#### DIRECTIONS
Each line holding the string "Eats" is to be copied from the data.

#### Stored items

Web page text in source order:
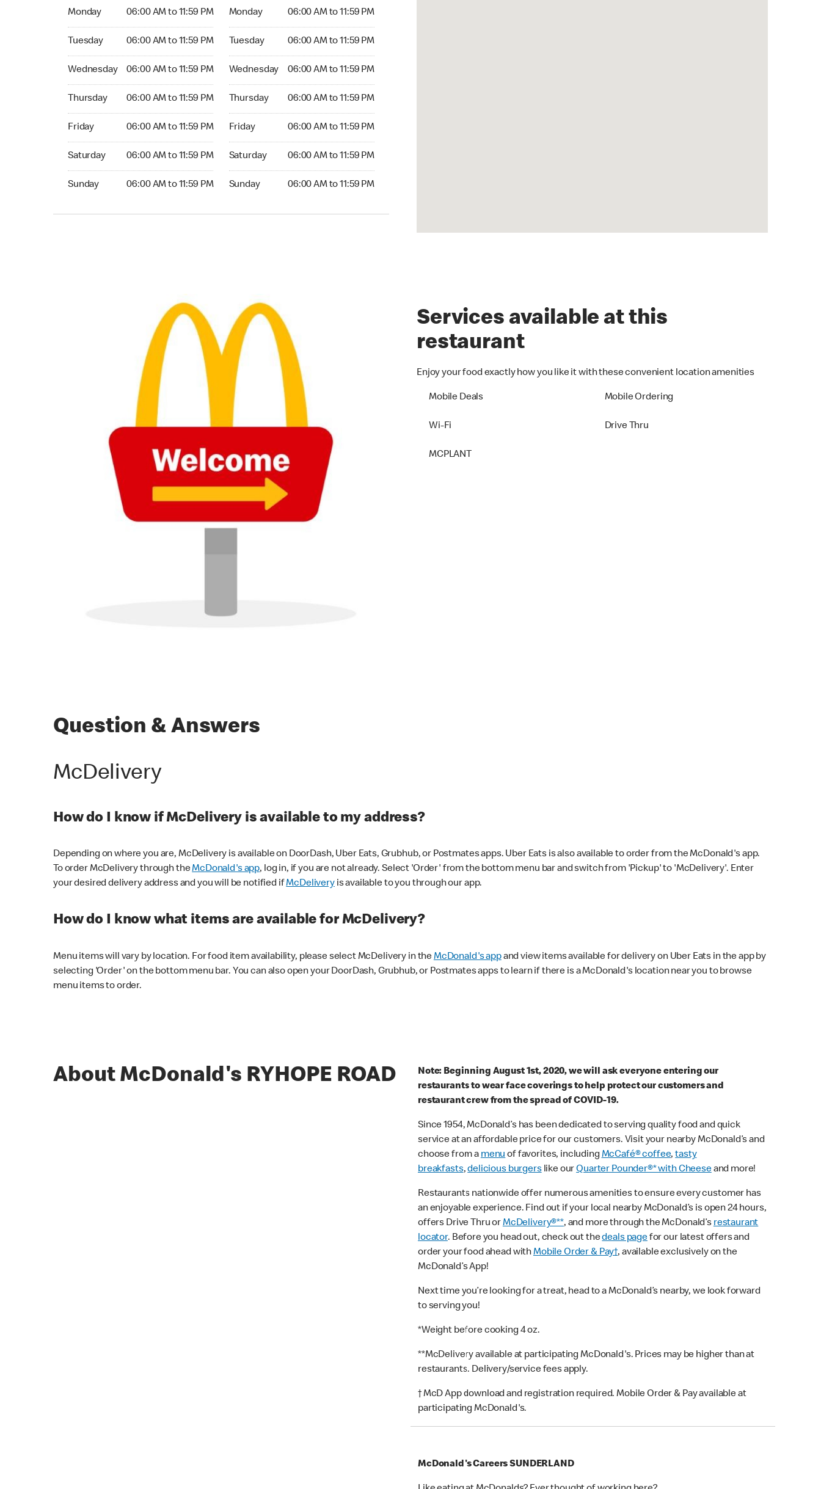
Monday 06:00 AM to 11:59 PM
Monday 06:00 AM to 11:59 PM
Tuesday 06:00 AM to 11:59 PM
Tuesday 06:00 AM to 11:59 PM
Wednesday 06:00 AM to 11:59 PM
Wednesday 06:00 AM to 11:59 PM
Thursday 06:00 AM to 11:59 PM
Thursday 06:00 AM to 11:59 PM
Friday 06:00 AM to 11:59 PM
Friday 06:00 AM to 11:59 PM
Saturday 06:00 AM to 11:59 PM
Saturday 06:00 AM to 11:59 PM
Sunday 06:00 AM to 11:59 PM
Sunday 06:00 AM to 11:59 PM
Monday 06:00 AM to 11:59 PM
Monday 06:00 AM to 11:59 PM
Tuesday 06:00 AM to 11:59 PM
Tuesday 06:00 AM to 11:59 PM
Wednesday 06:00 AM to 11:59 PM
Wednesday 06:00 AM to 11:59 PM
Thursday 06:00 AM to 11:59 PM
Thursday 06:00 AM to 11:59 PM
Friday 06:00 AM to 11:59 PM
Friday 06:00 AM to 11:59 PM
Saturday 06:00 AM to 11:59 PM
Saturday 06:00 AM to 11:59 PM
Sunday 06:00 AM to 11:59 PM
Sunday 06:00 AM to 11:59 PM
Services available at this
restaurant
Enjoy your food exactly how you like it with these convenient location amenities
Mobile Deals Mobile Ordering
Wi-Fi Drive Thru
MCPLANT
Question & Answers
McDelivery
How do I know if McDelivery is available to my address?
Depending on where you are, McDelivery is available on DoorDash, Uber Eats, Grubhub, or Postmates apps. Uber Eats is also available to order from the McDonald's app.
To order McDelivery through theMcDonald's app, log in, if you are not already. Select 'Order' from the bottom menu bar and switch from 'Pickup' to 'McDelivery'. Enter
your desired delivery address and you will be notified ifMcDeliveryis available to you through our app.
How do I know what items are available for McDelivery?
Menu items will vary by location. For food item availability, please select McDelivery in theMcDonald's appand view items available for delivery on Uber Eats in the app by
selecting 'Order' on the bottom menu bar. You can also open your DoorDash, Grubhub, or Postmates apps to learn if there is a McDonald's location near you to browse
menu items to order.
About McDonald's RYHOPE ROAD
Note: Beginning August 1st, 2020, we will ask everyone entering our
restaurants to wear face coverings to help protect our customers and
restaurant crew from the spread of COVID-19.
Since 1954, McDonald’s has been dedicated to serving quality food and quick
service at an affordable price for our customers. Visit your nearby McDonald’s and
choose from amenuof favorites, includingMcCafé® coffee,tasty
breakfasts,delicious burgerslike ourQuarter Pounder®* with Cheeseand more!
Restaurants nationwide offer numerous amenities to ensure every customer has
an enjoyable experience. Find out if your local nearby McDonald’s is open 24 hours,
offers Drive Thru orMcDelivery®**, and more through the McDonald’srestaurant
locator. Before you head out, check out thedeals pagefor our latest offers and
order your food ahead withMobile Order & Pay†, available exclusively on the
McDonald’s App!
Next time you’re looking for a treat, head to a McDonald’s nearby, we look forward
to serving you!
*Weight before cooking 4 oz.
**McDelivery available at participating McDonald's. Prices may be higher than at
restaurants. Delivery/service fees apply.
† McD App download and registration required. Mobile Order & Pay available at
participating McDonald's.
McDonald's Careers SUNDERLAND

#### RESPONSE BELOW
Depending on where you are, McDelivery is available on DoorDash, Uber Eats, Grubhub, or Postmates apps. Uber Eats is also available to order from the McDonald's app.
Menu items will vary by location. For food item availability, please select McDelivery in theMcDonald's appand view items available for delivery on Uber Eats in the app by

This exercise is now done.